- Items from a dataset:
■ ■ ■ ■ ■
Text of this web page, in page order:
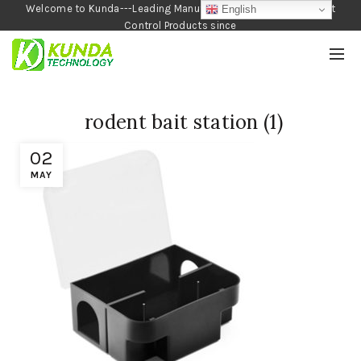
Welcome to Kunda---Leading Manufacturer of Garden and Pest
Control Products since
1990
02
MAY
rodent bait station (1)
English
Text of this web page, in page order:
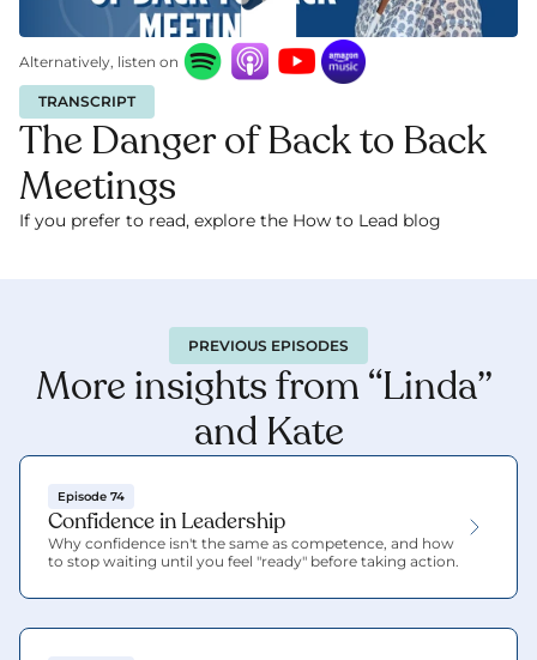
■ ■ ■ ■ ■
- ABOUT THIS TASK:
Please give the data again in full, exactly as written, but without any images.

- SOLUTION FOR THIS PROBLEM:
Text of this web page, in page order:
Welcome to Kunda---Leading Manufacturer of Garden and Pest
Control Products since
1990
02
MAY
rodent bait station (1)
English
Text of this web page, in page order:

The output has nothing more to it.